WORK TO BE COMPLETED
Please repeat every record exactly, leaving out any pictures.

EXERCISE INPUTS
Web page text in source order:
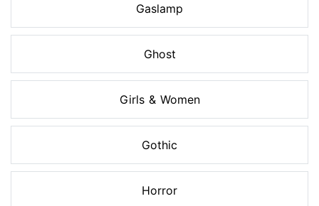
Gaslamp
Ghost
Girls & Women
Gothic
Horror
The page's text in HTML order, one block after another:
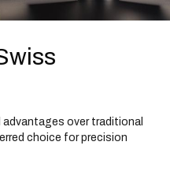
over traditional
choice for precision
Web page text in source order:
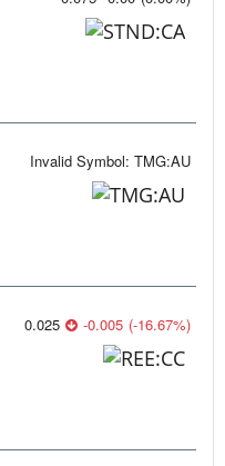
Invalid Symbol: TMG:AU
0.025 -0.005 (-16.67%)
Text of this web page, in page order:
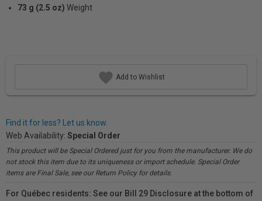
73 g (2.5 oz) Weight
Add to Wishlist
Find it for less? Let us know.
Web Availability: Special Order
This product will be Special Ordered just for you from the manufacturer. We do
not stock this item due to its uniqueness or import schedule. Special Order
items are Final Sale, see our Return Policy for details.
For Québec residents: See our Bill 29 Disclosure at the bottom of
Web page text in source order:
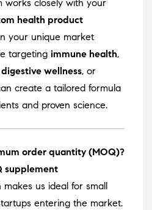
works closely with your
health product
your unique market
targeting immune health,
digestive wellness, or
create a tailored formula
and proven science.
order quantity (MOQ)?
supplement
makes us ideal for small
entering the market.
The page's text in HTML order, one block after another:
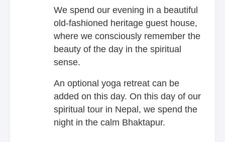
We spend our evening in a beautiful
old-fashioned heritage guest house,
where we consciously remember the
beauty of the day in the spiritual
sense.
An optional yoga retreat can be
added on this day. On this day of our
spiritual tour in Nepal, we spend the
night in the calm Bhaktapur.
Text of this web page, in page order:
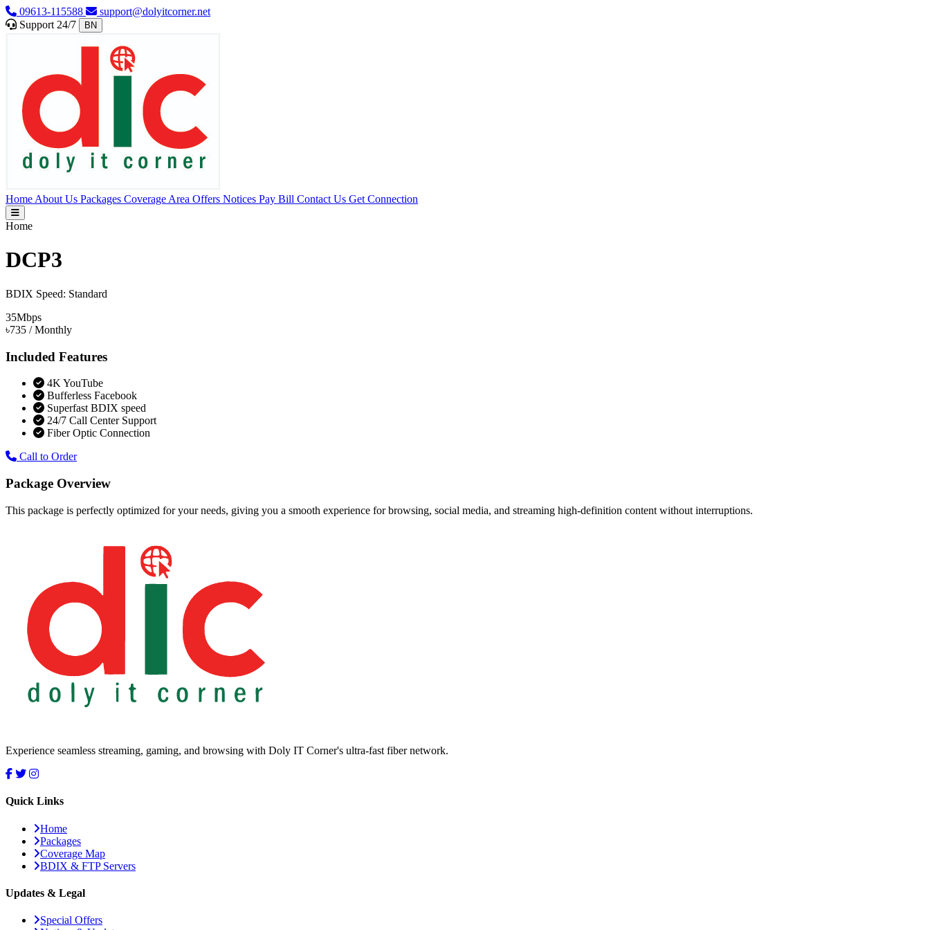
09613-115588
support@dolyitcorner.net
Support 24/7
BN
Home About Us Packages Coverage Area Offers Notices Pay Bill Contact Us Get Connection
Home
DCP3
BDIX Speed: Standard
35Mbps
৳735 / Monthly
Included Features
4K YouTube
Bufferless Facebook
Superfast BDIX speed
24/7 Call Center Support
Fiber Optic Connection
Call to Order
Package Overview
This package is perfectly optimized for your needs, giving you a smooth experience for browsing, social media, and streaming high-definition content without interruptions.
Experience seamless streaming, gaming, and browsing with Doly IT Corner's ultra-fast fiber network.
Quick Links
Home
Packages
Coverage Map
BDIX & FTP Servers
Updates & Legal
Special Offers
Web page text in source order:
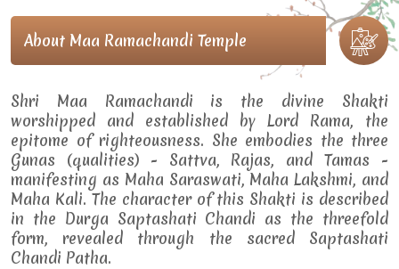
About Maa Ramachandi Temple
Shri Maa Ramachandi is the divine Shakti
worshipped and established by Lord Rama, the
epitome of righteousness. She embodies the three
Gunas (qualities) - Sattva, Rajas, and Tamas -
manifesting as Maha Saraswati, Maha Lakshmi, and
Maha Kali. The character of this Shakti is described
in the Durga Saptashati Chandi as the threefold
form, revealed through the sacred Saptashati
Chandi Patha.

RESULT OF THE TASK
Web page text in source order:
Gaslamp
Ghost
Girls & Women
Gothic
Horror
The page's text in HTML order, one block after another:
over traditional
choice for precision
Web page text in source order:
Invalid Symbol: TMG:AU
0.025 -0.005 (-16.67%)
Text of this web page, in page order:
73 g (2.5 oz) Weight
Add to Wishlist
Find it for less? Let us know.
Web Availability: Special Order
This product will be Special Ordered just for you from the manufacturer. We do
not stock this item due to its uniqueness or import schedule. Special Order
items are Final Sale, see our Return Policy for details.
For Québec residents: See our Bill 29 Disclosure at the bottom of
Web page text in source order:
works closely with your
health product
your unique market
targeting immune health,
digestive wellness, or
create a tailored formula
and proven science.
order quantity (MOQ)?
supplement
makes us ideal for small
entering the market.
The page's text in HTML order, one block after another:
We spend our evening in a beautiful
old-fashioned heritage guest house,
where we consciously remember the
beauty of the day in the spiritual
sense.
An optional yoga retreat can be
added on this day. On this day of our
spiritual tour in Nepal, we spend the
night in the calm Bhaktapur.
Text of this web page, in page order:
09613-115588
support@dolyitcorner.net
Support 24/7
BN
Home About Us Packages Coverage Area Offers Notices Pay Bill Contact Us Get Connection
Home
DCP3
BDIX Speed: Standard
35Mbps
৳735 / Monthly
Included Features
4K YouTube
Bufferless Facebook
Superfast BDIX speed
24/7 Call Center Support
Fiber Optic Connection
Call to Order
Package Overview
This package is perfectly optimized for your needs, giving you a smooth experience for browsing, social media, and streaming high-definition content without interruptions.
Experience seamless streaming, gaming, and browsing with Doly IT Corner's ultra-fast fiber network.
Quick Links
Home
Packages
Coverage Map
BDIX & FTP Servers
Updates & Legal
Special Offers
Web page text in source order:
About Maa Ramachandi Temple
Shri Maa Ramachandi is the divine Shakti
worshipped and established by Lord Rama, the
epitome of righteousness. She embodies the three
Gunas (qualities) - Sattva, Rajas, and Tamas -
manifesting as Maha Saraswati, Maha Lakshmi, and
Maha Kali. The character of this Shakti is described
in the Durga Saptashati Chandi as the threefold
form, revealed through the sacred Saptashati
Chandi Patha.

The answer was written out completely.